Cell-permeable peptides can penetrate the cell membrane and become internalized either alone or coupled to other molecules. Their value has been recognized especially in vaccination and gene therapy studies (for a review, see Reference 1). Gratton et al. reported recently about the use of these peptides in enhancement of virus-mediated gene delivery in vitro and in vivo (2). They showed that polybasic peptides derived from Drosophila Antennapedia homeodomain (Antp) type 1 (HIV-1) transactivator protein (TAT) improved adenoviral and retroviral transduction in cultured monkey COS-7 cells, bovine aortic endothelial cells, and human umbilical vascular endothelial cells, as well as in vivo when precomplexed with viral vector particles. Based on their results, Gratton et al. (2) suggested that highly positively charged peptides can enhance the transduction by concentrating viral particles to the cell surface and by improving receptor-dependent uptake mechanisms.

Insufficient transduction efficiency is still considered the major problem in gene therapy research. Because high gene transfer rate is particularly important in most cancer gene therapy approaches and Gratton et al. (2) did not test their concept in human tumor cells, we conducted a series of experiments to verify the utility of cell-permeable peptide-complexed virus vectors in cancer gene therapy. In addition to the Antp peptide (RQIKIWFQNRRMKWKK), we used two versions of the HIV-1 TAT peptide: TAT1 (YGRKKRRQRRR, used in most earlier studies) (1) and TAT2 (GRKKRRQRRRPPQ, presumably used by Gratton et al.) (2). Furthermore, two polycationic compounds, polybrene (hexadimethrine bromide) and protamine sulfate, were used to identify the contribution of a plain electrostatic effect (i.e., the reduction of the electrostatic repulsion between negatively charged viral particles and cell membranes). Polybrene has been known to enhance retroviral infection since the late 1960s (3). It is nowadays a commonly used enhancer of retroviral transduction, and its mechanism of action (4,5) and positive effect to adenoviral gene transfer (6) have been elucidated. Protamine sulfate has been designated as a more clinically relevant alternative for polybrene in retroviral gene therapy (7), and its utility in adenoviral gene transfer has been acknowledged (8).

The cell-penetrating peptides were incubated with a serotype 5, E1/E3-deleted adenovirus vector AdTK-GFP (9) and a second generation VSV-G pseudotyped lentivirus vector WOX-TK-GFP (10) as described in the original report (2). Polybrene (8 µg/ mL) and protamine sulfate (5 µg/mL) were added to virus dilutions, and the resulting complexes were then used for transduction of one monkey kidney fibroblast cell line (COS-7) and four different human cancer cell lines representing ovarian carcinoma (SKOV3. ipl, HEY), prostate carcinoma (PC-3), and osteosarcoma (MG-63). The human tumor cell lines were selected due to their known features as targets for viral gene transfer. All of these cell lines were moderate or poor targets for lentiviral and/or adenoviral vectors (9,11), and transduction of these cells would apparently benefit from peptide-mediated enhancement. The results, indicated as proportion of green fluorescent protein (GFP) positive cells, were determined by flow cytometry, and a one-way analysis of variance with Dunnett's post hoc test for multiple comparisons was used for statistical analysis.

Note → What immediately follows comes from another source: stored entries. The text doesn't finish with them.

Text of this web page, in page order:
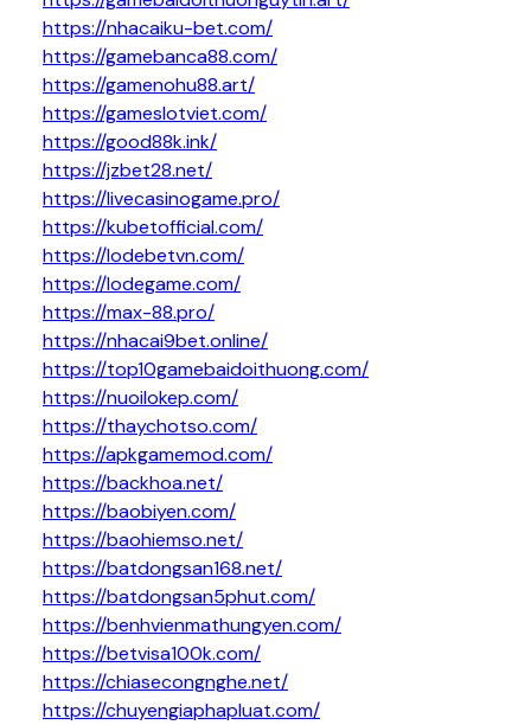
https://nhacaiku-bet.com/
https://gamebanca88.com/
https://gamenohu88.art/
https://gameslotviet.com/
https://good88k.ink/
https://jzbet28.net/
https://livecasinogame.pro/
https://kubetofficial.com/
https://lodebetvn.com/
https://lodegame.com/
https://max-88.pro/
https://nhacai9bet.online/
https://top10gamebaidoithuong.com/
https://nuoilokep.com/
https://thaychotso.com/
https://apkgamemod.com/
https://backhoa.net/
https://baobiyen.com/
https://baohiemso.net/
https://batdongsan168.net/
https://batdongsan5phut.com/
https://benhvienmathungyen.com/
https://betvisa100k.com/
https://chiasecongnghe.net/
https://chuyengiaphapluat.com/

To verify the results obtained by Gratton and coworkers (2), we examined the peptide- and polycation-mediated enhancement of viral gene transfer efficiency in COS-7 cells ((Figure 1)). Analysis of TK-GFP positive cells by flow cytometry 2 days (adeno-virus) or 4 days (lentiviras) posttransduction confirmed that the antp peptide can significantly improve adenoviral and lentiviral gene transfer (p <0.001). However, this effect was not as impressive as observed earlier (2) (i.e., From 10% with adenovirus vector alone to almost 95% when complexed with the Antp peptide). In our experiments, the Antp peptide doubled the gene transfer efficiency of both vector types, and a similar effect was obtained with the TAT-derived peptides. Interestingly, polybrene and protamine were able to boost the gene delivery with both vector types equally well (protamine) or even better (polybrene) than any of the peptides. It is difficult to determine, why Gratton and colleagues obtained higher enhancement of adenoviral gene delivery with Antp peptide even though their peptide concentration was similar to that used in our experiment. It is possible that the COS-7 cell populations in two different laboratories may not be completely identical or the quality of the adenovirus and peptide preparations may play a role. Furthermore, there may be minor differences in the complex formation or transduction protocols, resulting in variation in the peptide-mediated enhancement. Taken together, our results with COS-7 cells confirm the enhancement observed by Gratton et al. (2), but also point out that depending on the conditions and materials used, the degree of gene delivery enhancement is likely to vary from laboratory to laboratory.